75,000 Stranded Syrians Won't Get Aid During the Cease-Fire

More than 250,000 people are sealed off in rebel-held east Aleppo.

ByABC News
September 15, 2016, 12:48 PM

— -- As a cease-fire takes tenuous hold in Syria, humanitarian aid is finally within reach for more than 250,000 people sealed off in rebel-held east Aleppo. But for 75,000 Syrians stranded at the southern border between Jordan and Syria, the cease-fire won't bring relief.

By this afternoon, local time, the Syrian government had failed to provide letters of permission allowing the aid trucks into Syria near Aleppo, according to the United Nations, breaching the freshly inked U.S.-Russian agreement. The U.N. Special Envoy for Syria, Staffan de Mistura, says U.N. trucks are at the Turkish border town of Cilvegozu, but cannot move without written permission from the government. Permission, Mistura says, that Russia guaranteed earlier this week.
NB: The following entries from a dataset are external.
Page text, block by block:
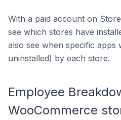
With a paid account on
see which stores have
also see when specific apps
uninstalled) by each store.
Employee
WooCommerce
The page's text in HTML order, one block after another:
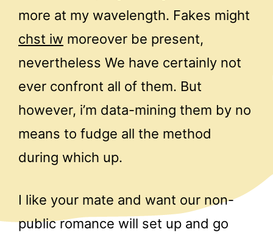
more at my wavelength. Fakes might
chst iw moreover be present,
nevertheless We have certainly not
ever confront all of them. But
however, i’m data-mining them by no
means to fudge all the method
during which up.
I like your mate and want our non-
public romance will set up and go
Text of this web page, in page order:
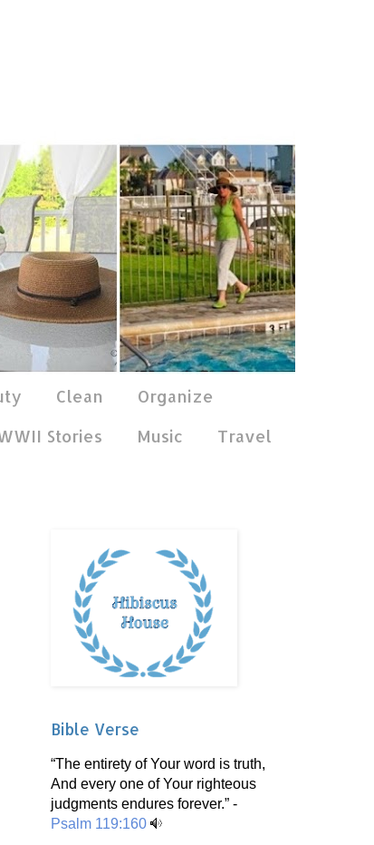
Clean
Organize
Stories Music
Travel
Bible Verse
“The entirety of Your word is truth,
And every one of Your righteous
judgments endures forever.” -
Psalm 119:160

Twenty additional U.N. trucks have been parked in a buffer zone, awaiting assurance that it is safe to travel into Aleppo on Castello Road, the city's main supply route. Activists inside east Aleppo tell ABC News they can see trucks waiting just outside the city.

The cease-fire has only been extended for another 48 hours, but Mistura's special adviser was optimistic today. "We can get the permits today and they can come tomorrow morning, and it's only the time it takes to load the trucks," Jan Egeland told reporters in Geneva.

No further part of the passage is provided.